At age 60, I was "let go" from a tiny edtech startup for budget reasons. It took me 14 months and many dozens of applications and dozens of interviews to get a tech-adjacent (UX design) FT job. Ironically, I found the job in LinkedIn, not via networking. However, among my references was the founder of the startup, who had worked for the same company before starting his own.
In the interim, I had a few temp jobs via placement firms, and collected unemployment during the non-working weeks, which ran out the week of Christmas 2018. Merry Christmas!
I remember interviewing at one place, where the guy I'd be working under was maybe 35. By this point, I'd been working as a UX designer for about 6 years, the previous 3 in an Agile development environment.
I was told in a follow up that "I just didn't have enough experience" in Agile teams.

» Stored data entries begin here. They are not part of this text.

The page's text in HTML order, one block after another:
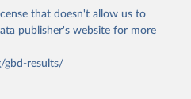
that doesn't allow us to
publisher's website for more
gbd-results/
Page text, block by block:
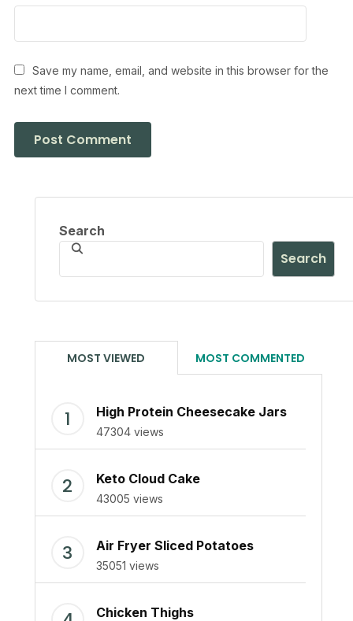
Save my name, email, and website in this browser for the
next time I comment.
Search
Search
MOST VIEWED MOST COMMENTED
High Protein Cheesecake Jars
47304 views
Keto Cloud Cake
43005 views
Air Fryer Sliced Potatoes
35051 views
Chicken Thighs
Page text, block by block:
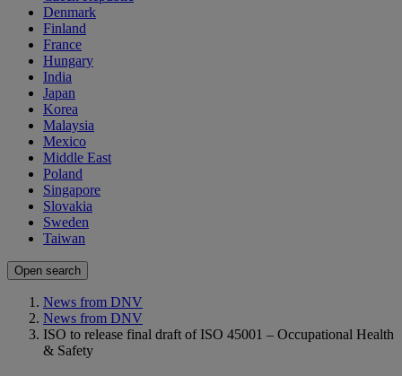
Denmark
Finland
France
Hungary
India
Japan
Korea
Malaysia
Mexico
Middle East
Poland
Singapore
Slovakia
Sweden
Taiwan
Open search
News from DNV
News from DNV
ISO to release final draft of ISO 45001 – Occupational Health
& Safety
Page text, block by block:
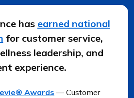
has earned national
for customer service,
leadership, and
experience.
Awards — Customer
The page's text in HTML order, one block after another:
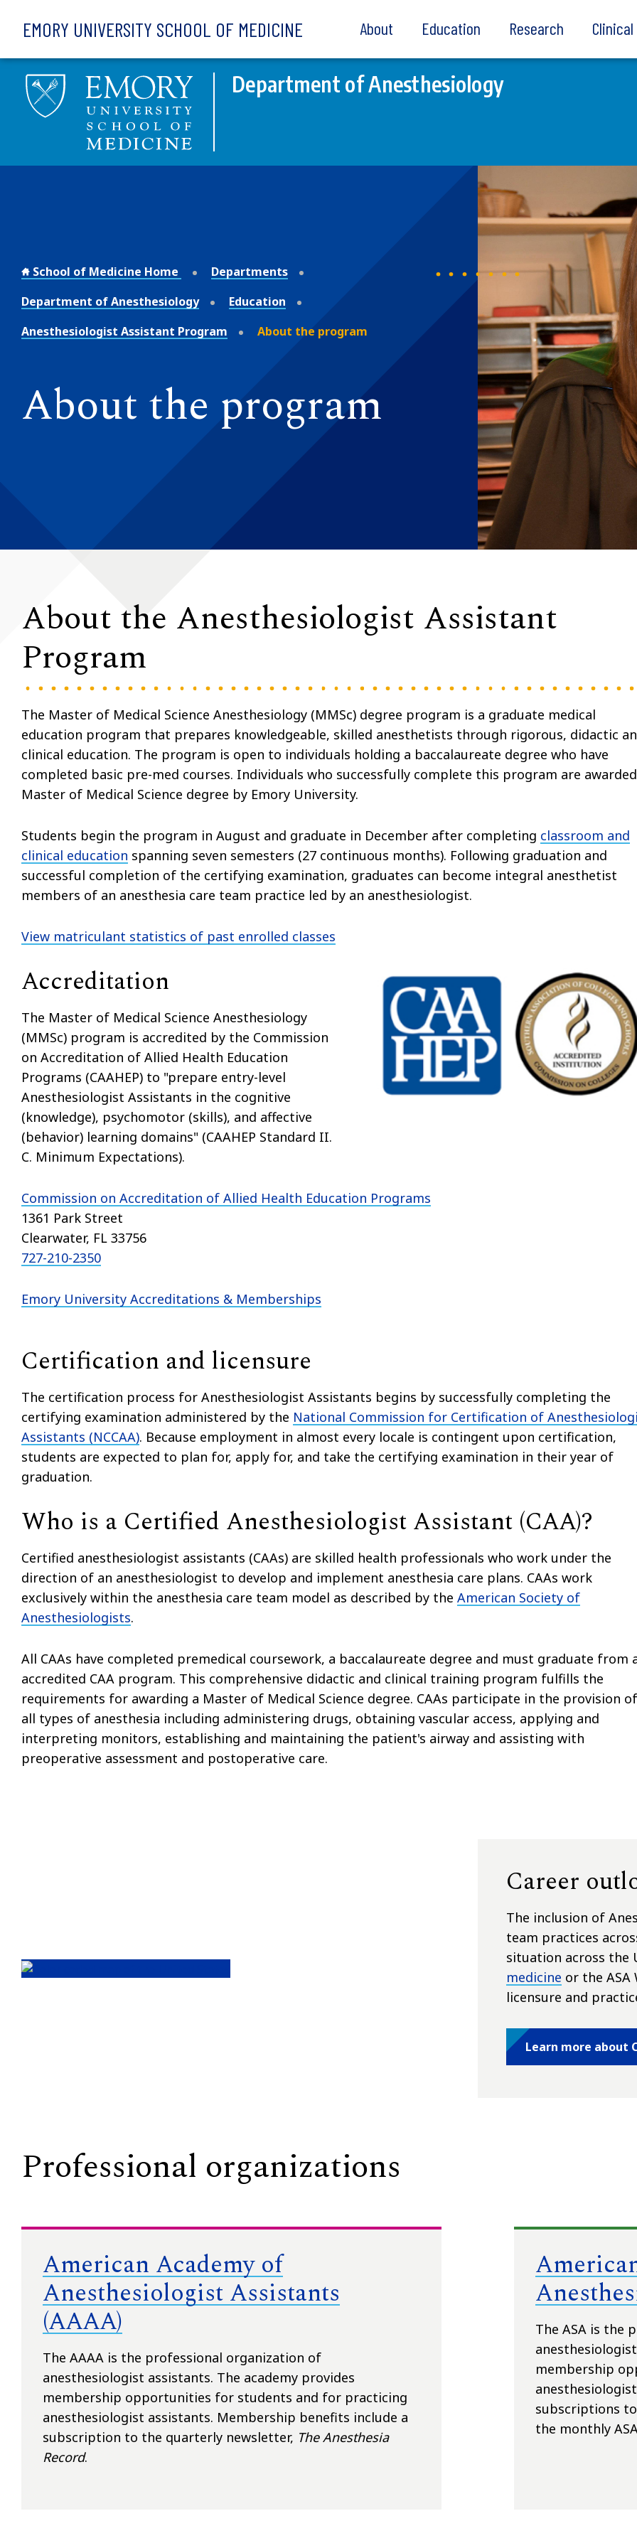
EMORY UNIVERSITY SCHOOL OF MEDICINE About Education Research
Department of Anesthesiology
School of Medicine Home
Departments
Department of Anesthesiology
Education
Anesthesiologist Assistant Program
About the program
About the program
About the Anesthesiologist Assistant
Program
The Master of Medical Science Anesthesiology (MMSc) degree program is a graduate medical
education program that prepares knowledgeable, skilled anesthetists through rigorous, didactic
clinical education. The program is open to individuals holding a baccalaureate degree who have
completed basic pre-med courses. Individuals who successfully complete this program are
Master of Medical Science degree by Emory University.
Students begin the program in August and graduate in December after completing classroom and
clinical education spanning seven semesters (27 continuous months). Following graduation and
successful completion of the certifying examination, graduates can become integral anesthetist
members of an anesthesia care team practice led by an anesthesiologist.
View matriculant statistics of past enrolled classes
Accreditation
The Master of Medical Science Anesthesiology
(MMSc) program is accredited by the Commission
on Accreditation of Allied Health Education
Programs (CAAHEP) to "prepare entry-level
Anesthesiologist Assistants in the cognitive
(knowledge), psychomotor (skills), and affective
(behavior) learning domains" (CAAHEP Standard II.
C. Minimum Expectations).
Commission on Accreditation of Allied Health Education Programs
1361 Park Street
Clearwater, FL 33756
727-210-2350
Emory University Accreditations & Memberships
Certification and licensure
The certification process for Anesthesiologist Assistants begins by successfully completing the
certifying examination administered by the National Commission for Certification of
Assistants (NCCAA). Because employment in almost every locale is contingent upon certification,
students are expected to plan for, apply for, and take the certifying examination in their year of
graduation.
Who is a Certified Anesthesiologist Assistant (CAA)?
Certified anesthesiologist assistants (CAAs) are skilled health professionals who work under the
direction of an anesthesiologist to develop and implement anesthesia care plans. CAAs work
exclusively within the anesthesia care team model as described by the American Society of
Anesthesiologists.
All CAAs have completed premedical coursework, a baccalaureate degree and must graduate from
accredited CAA program. This comprehensive didactic and clinical training program fulfills the
requirements for awarding a Master of Medical Science degree. CAAs participate in the provision of
all types of anesthesia including administering drugs, obtaining vascular access, applying and
interpreting monitors, establishing and maintaining the patient's airway and assisting with
preoperative assessment and postoperative care.
Career
The inclusion of
team practices
situation across the
medicine or the
licensure and
Learn more about
Professional organizations
American Academy of
Anesthesiologist Assistants
(AAAA)
The AAAA is the professional organization of
anesthesiologist assistants. The academy provides
membership opportunities for students and for practicing
anesthesiologist assistants. Membership benefits include a
subscription to the quarterly newsletter, The Anesthesia
Record.
The ASA is the
membership
subscriptions
the monthly
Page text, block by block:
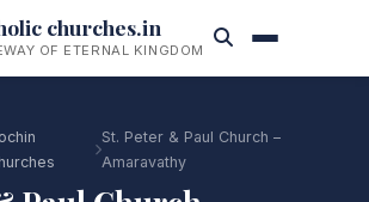
churches.in
OF ETERNAL KINGDOM
St. Peter & Paul Church –
Amaravathy
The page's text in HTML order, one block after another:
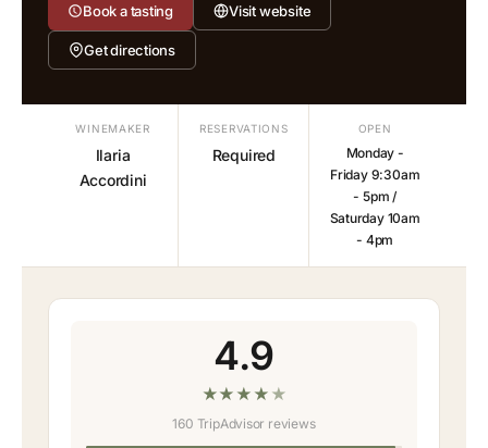
Book a tasting Visit website
Get directions
WINEMAKER
Ilaria
Accordini
RESERVATIONS
Required
OPEN
Monday -
Friday 9:30am
- 5pm /
Saturday 10am
- 4pm
4.9
★★ ★ ★ ★
160 TripAdvisor reviews
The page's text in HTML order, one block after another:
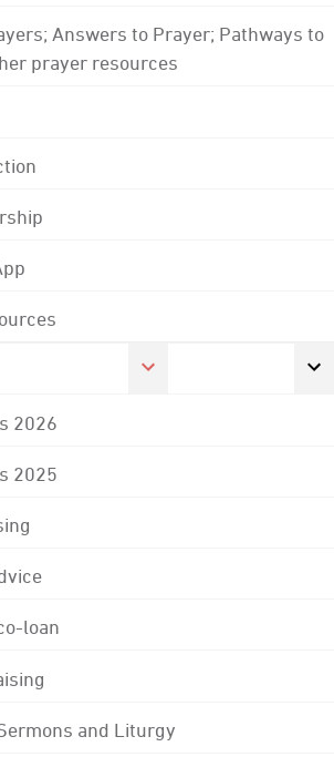
Answers to Prayer; Pathways to
prayer resources
2026
2025
loan
and Liturgy
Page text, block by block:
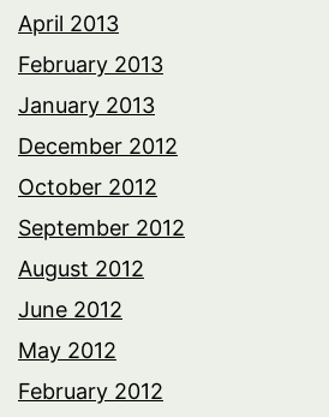
April 2013
February 2013
January 2013
December 2012
October 2012
September 2012
August 2012
June 2012
May 2012
February 2012
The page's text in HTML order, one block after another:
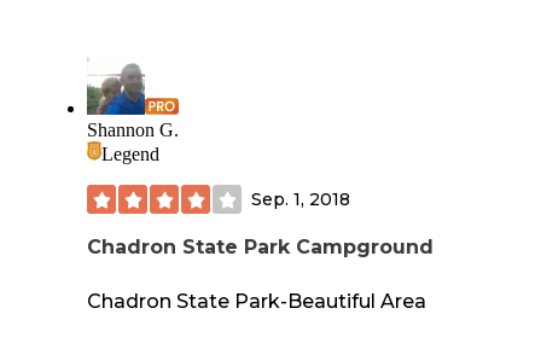
Shannon G.
Legend
Sep. 1, 2018
Chadron State Park Campground
Chadron State Park-Beautiful Area
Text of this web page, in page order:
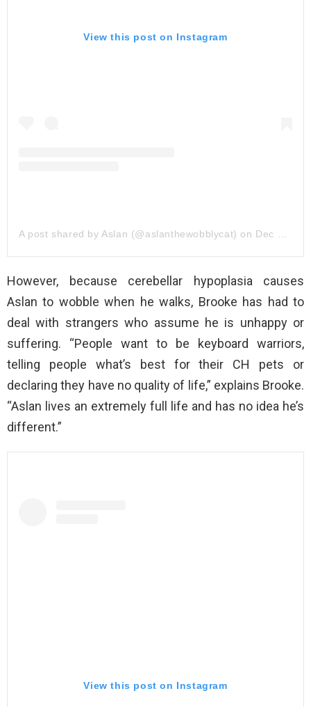
View this post on Instagram
A post shared by Aslan (@aslanthewobblycat) on Dec 31, 2019 at 5:55pm PST
However, because cerebellar hypoplasia causes
Aslan to wobble when he walks, Brooke has had to
deal with strangers who assume he is unhappy or
suffering. “People want to be keyboard warriors,
telling people what’s best for their CH pets or
declaring they have no quality of life,” explains Brooke.
“Aslan lives an extremely full life and has no idea he’s
different.”
View this post on Instagram

Then, thanks to LinkedIn, I find out they hired someone just out of college, who presumably had ZERO experience in Agile teams, but was cheaper and younger. Much younger.
I could tell other stories about ageism in hiring, but I won't bore everyone else. I am grateful that I was able to end my FT work life in a company that was committed to a diverse workforce (age, race, gender—3 product managers who were women of color! Multiple female developers.). As much as I enjoyed that job, I had just reached my own salary-worker expiration date. ;-)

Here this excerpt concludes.